WHAT YOU ARE ASKED TO DO
The data below should be restated word for word, with every picture omitted.

=== SUPPLIED DATA ===

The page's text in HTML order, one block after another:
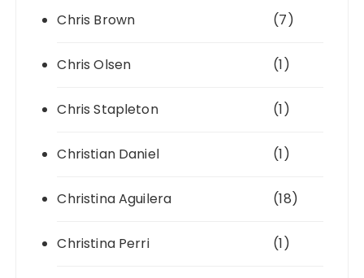
Chris Brown (7)
Chris Olsen (1)
Chris Stapleton (1)
Christian Daniel (1)
Christina Aguilera (18)
Christina Perri (1)

===

EXERCISE RESPONSE
The page's text in HTML order, one block after another:
Chris Brown (7)
Chris Olsen (1)
Chris Stapleton (1)
Christian Daniel (1)
Christina Aguilera (18)
Christina Perri (1)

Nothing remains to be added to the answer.